From today, anyone in the Thames Valley and Hampshire who wants to report a fraud will need to contact Action Fraud. Instead of local forces taking reports, people will be asked to report the crime to Action Fraud, either by phone or via a specific website where, if a crime is established, they will be provided with a national crime reference number.
Action Fraud has already started taking reports, and of the thousands they have received, about 15% actually result in a fraud crime being recorded. However, all information gathered is provided daily to the National Fraud Intelligence Bureau (NFIB) at the City of London Police where it is analysed, alongside other information reported from government departments, financial institutions, and other large organisations.
The NFIB will then send any crimes where there is actionable intelligence or viable lines of enquiry to individual forces to investigate. It will be decided which force will be investigating by:
- Where the fraud was committed
- The area containing the biggest number of offences / victims
- Where the first offence occurred
- Where the victim lives / works
It's hoped the new system will be able to free up police officers time, provide intelligence that can be used for preventative work; and by creating a standardised reporting system will ensure forces have a greater understanding and awareness of national threats.

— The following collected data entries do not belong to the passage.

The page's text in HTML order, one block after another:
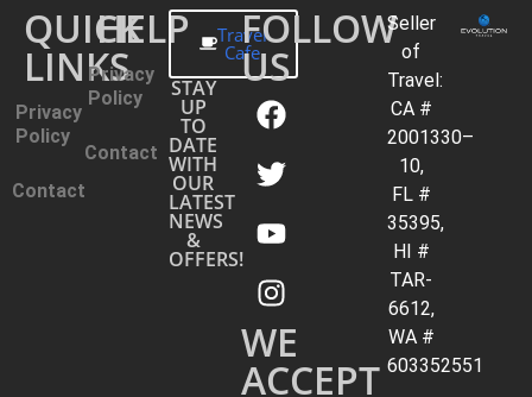
QUICK
LINKS
Privacy
Policy
Contact
HELP
Privacy
Policy
Contact
Travel
Cafe
STAY
UP
TO
DATE
WITH
OUR
LATEST
NEWS
&
OFFERS!
FOLLOW
US
WE
ACCEPT
Seller
of
Travel:
CA #
2001330–
10,
FL #
35395,
HI #
TAR-
6612,
WA #
603352551
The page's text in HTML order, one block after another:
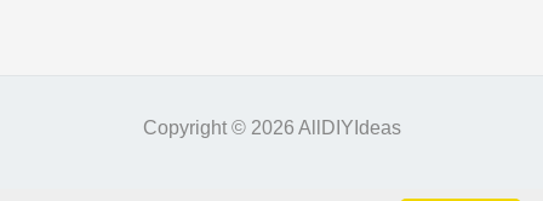
Copyright © 2026 AllDIYIdeas
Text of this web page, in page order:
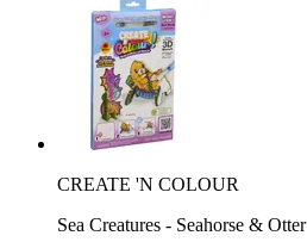
CREATE 'N COLOUR
Sea Creatures - Seahorse & Otter
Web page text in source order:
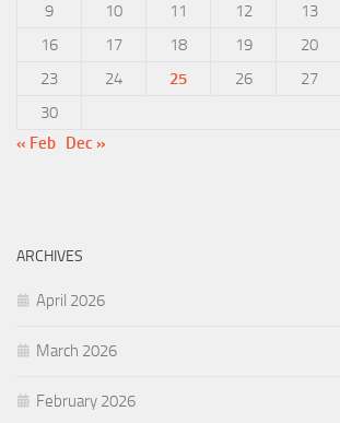
9
10 11 12 13
16
17 18 19 20
23
24 25 26 27
30
« Feb
Dec »
ARCHIVES
April 2026
March 2026
February 2026
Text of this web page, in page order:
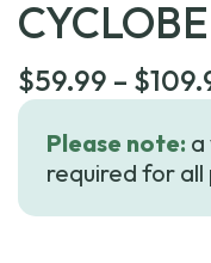
$59.99 – $
Please note: a
required for
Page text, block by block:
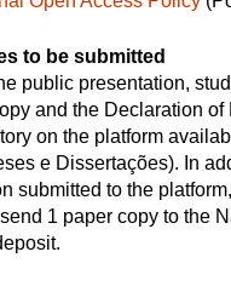
to be submitted
public presentation,
and the Declaration of
on the platform
e Dissertações). In
submitted to the
1 paper copy to the
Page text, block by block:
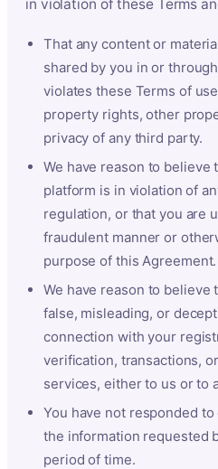
in violation of these Terms
That any content or
shared by you in or
violates these Terms of
property rights, other
privacy of any third party.
We have reason to believe
platform is in violation of
regulation, or that you are
fraudulent manner or
purpose of this Agreement.
We have reason to believe
false, misleading, or
connection with your
verification, transactions,
services, either to us or to
You have not responded
the information requested
period of time.
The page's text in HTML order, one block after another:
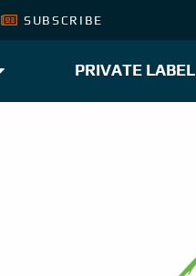
SUBSCRIBE
PRIVATE LABEL
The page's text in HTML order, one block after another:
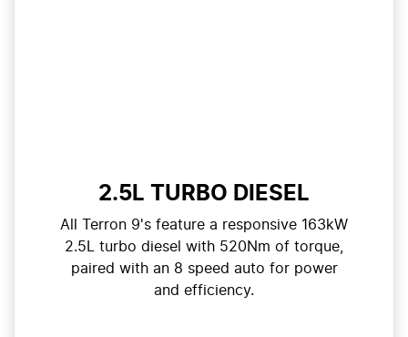
2.5L TURBO DIESEL
All Terron 9's feature a responsive 163kW
2.5L turbo diesel with 520Nm of torque,
paired with an 8 speed auto for power
and efficiency.
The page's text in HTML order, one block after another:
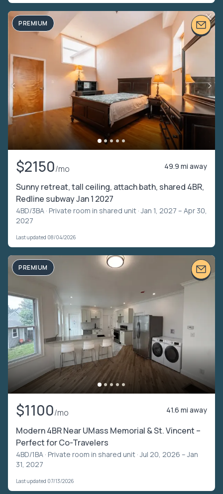
PREMIUM
$2150/mo 49.9 mi away
Sunny retreat, tall ceiling, attach bath, shared 4BR,
Redline subway Jan 1 2027
4BD/3BA · Private room in shared unit · Jan 1, 2027 – Apr 30,
2027
Last updated 08/04/2026
PREMIUM
$1100/mo 41.6 mi away
Modern 4BR Near UMass Memorial & St. Vincent –
Perfect for Co-Travelers
4BD/1BA · Private room in shared unit · Jul 20, 2026 – Jan
31, 2027
Last updated 07/13/2026
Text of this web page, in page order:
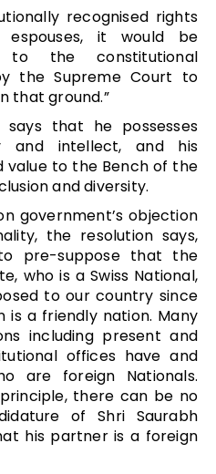
recognised rights
it would be
to the constitutional
the Supreme Court to
that ground.”
that he possesses
and intellect, and his
value to the Bench of the
and diversity.
government’s objection
the resolution says,
pre-suppose that the
who is a Swiss National,
to our country since
is a friendly nation. Many
including present and
offices have and
are foreign Nationals.
there can be no
of Shri Saurabh
his partner is a foreign
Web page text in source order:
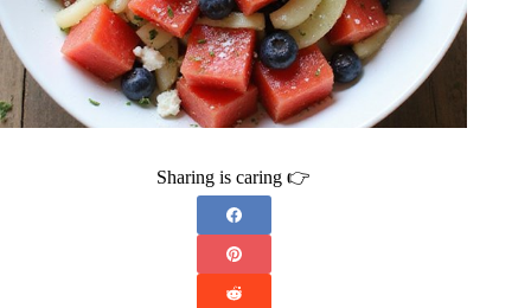
Sharing is caring 👉
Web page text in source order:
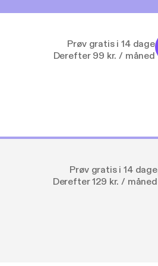
Prøv gratis i 14 dage
Derefter 99 kr. / måned
Prøv gratis i 14 dage
Derefter 129 kr. / måned
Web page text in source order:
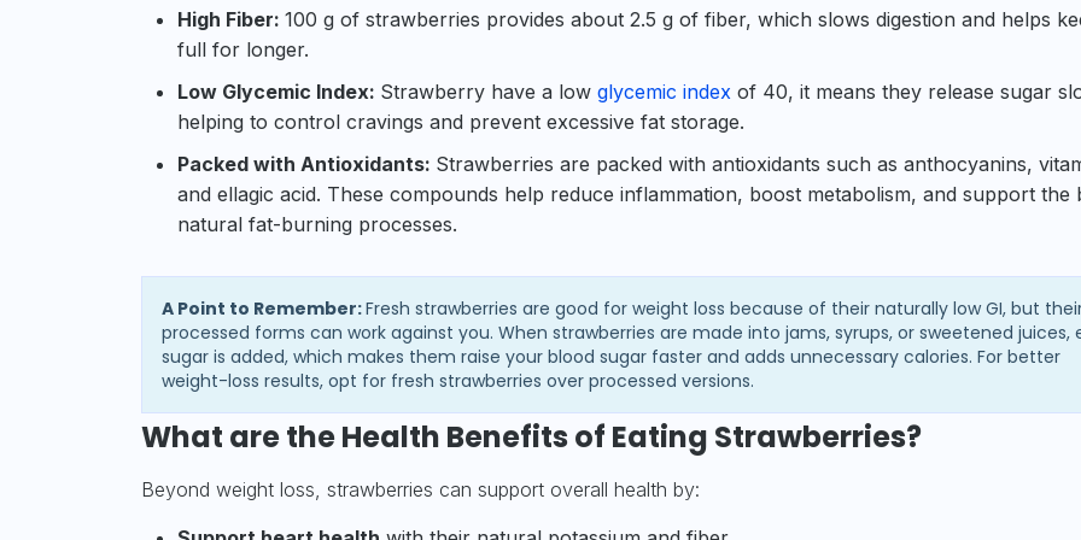
High Fiber: 100 g of strawberries provides about 2.5 g of fiber, which slows digestion and helps
full for longer.
Low Glycemic Index: Strawberry have a low glycemic index of 40, it means they release sugar
helping to control cravings and prevent excessive fat storage.
Packed with Antioxidants: Strawberries are packed with antioxidants such as anthocyanins,
and ellagic acid. These compounds help reduce inflammation, boost metabolism, and support the
natural fat-burning processes.
A Point to Remember:Fresh strawberries are good for weight loss because of their naturally low GI, but
processed forms can work against you. When strawberries are made into jams, syrups, or sweetened juices,
sugar is added, which makes them raise your blood sugar faster and adds unnecessary calories. For better
weight-loss results, opt for fresh strawberries over processed versions.
What are the Health Benefits of Eating Strawberries?
Beyond weight loss, strawberries can support overall health by:
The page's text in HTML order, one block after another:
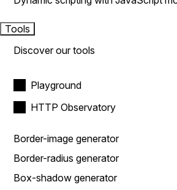
Tools
Discover our tools
Playground
HTTP Observatory
Border-image generator
Border-radius generator
Box-shadow generator
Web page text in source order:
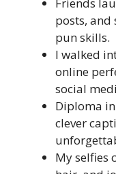
posts, and
pun skills.
I walked
online
social
Diploma
clever
My selfies
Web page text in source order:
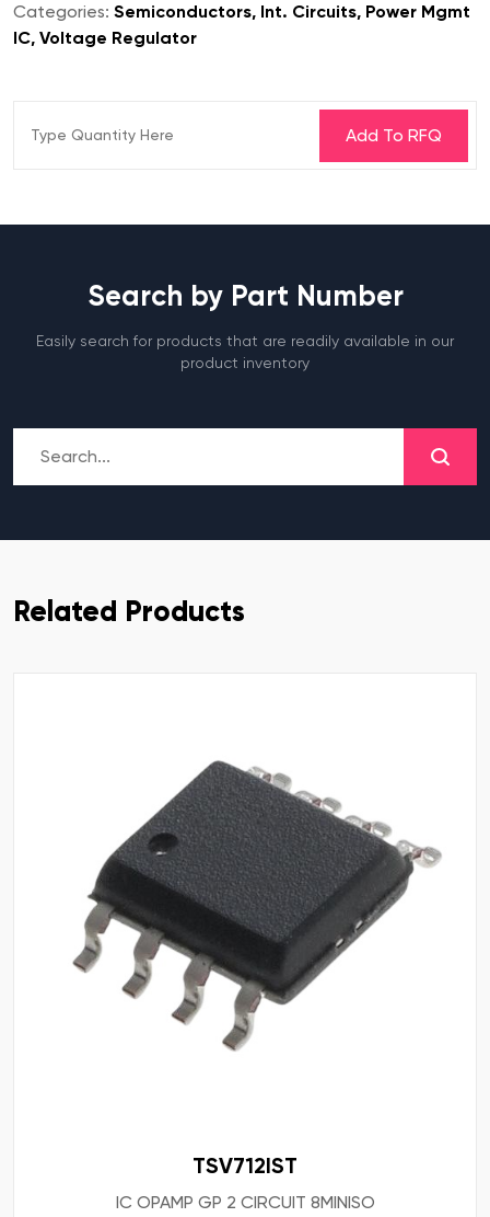
Categories: Semiconductors, Int. Circuits, Power Mgmt
IC, Voltage Regulator
Search by Part Number
Easily search for products that are readily available in our
product inventory
Related Products
TSV712IST
IC OPAMP GP 2 CIRCUIT 8MINISO
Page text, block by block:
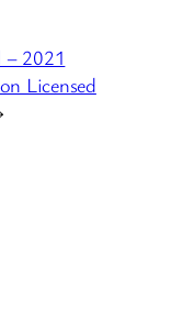
– 2021
Licensed
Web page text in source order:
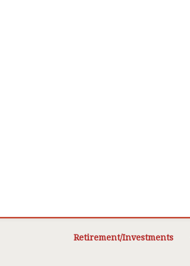
Retirement/Investments
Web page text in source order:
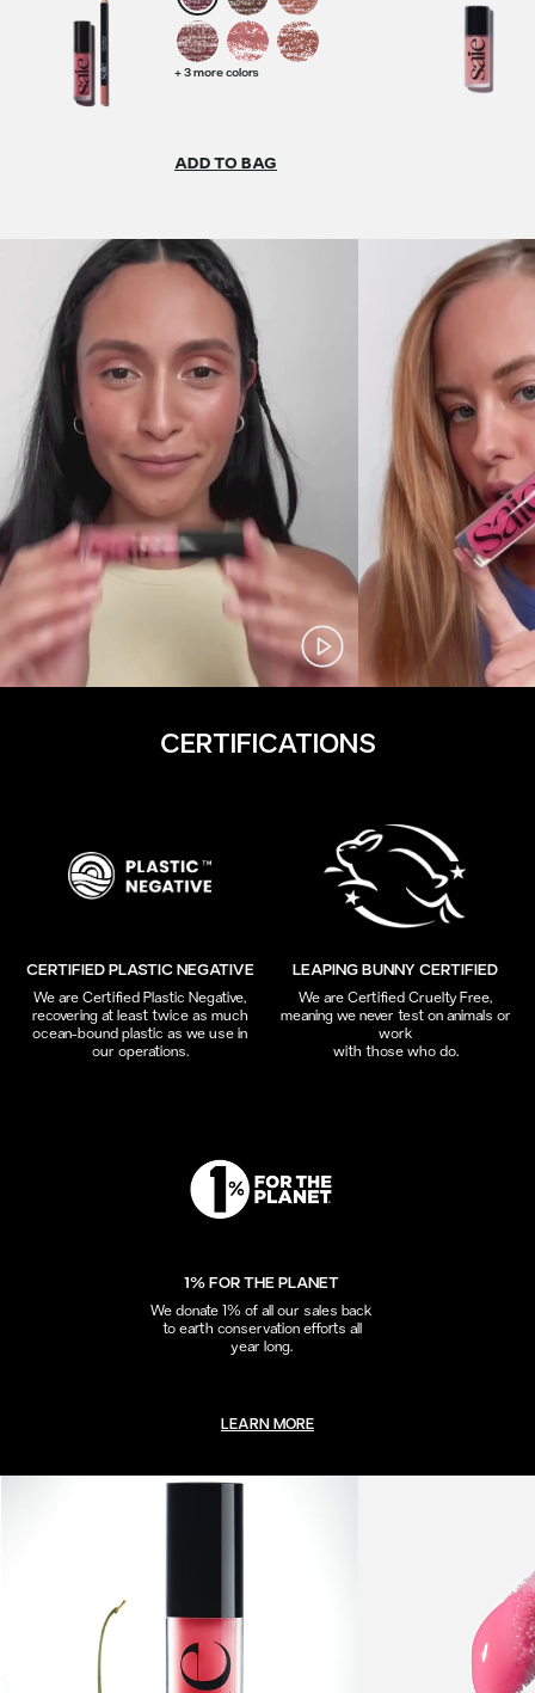
+ 3 more colors
ADD TO BAG
CERTIFICATIONS
CERTIFIED PLASTIC NEGATIVE
We are Certified Plastic Negative,
recovering at least twice as much
ocean-bound plastic as we use in
our operations.
LEAPING BUNNY CERTIFIED
We are Certified Cruelty Free,
meaning we never test on animals or
work
with those who do.
1% FOR THE PLANET
We donate 1% of all our sales back
to earth conservation efforts all
year long.
LEARN MORE

The only exception to the new national process will be 'crimes in action', which means a fraud crime is taking place with an offender either at or near the scene at the time of the call to the police. Police will continue to deal with this as usual.
It's hoped the recording of all fraud crimes centrally will also lead to more intelligence being gathered about fraud crimes and trends and lead to these being joined up, resulting in more targeted enforcement action. Action Fraud will also lead to an enhanced preventative approach nationally.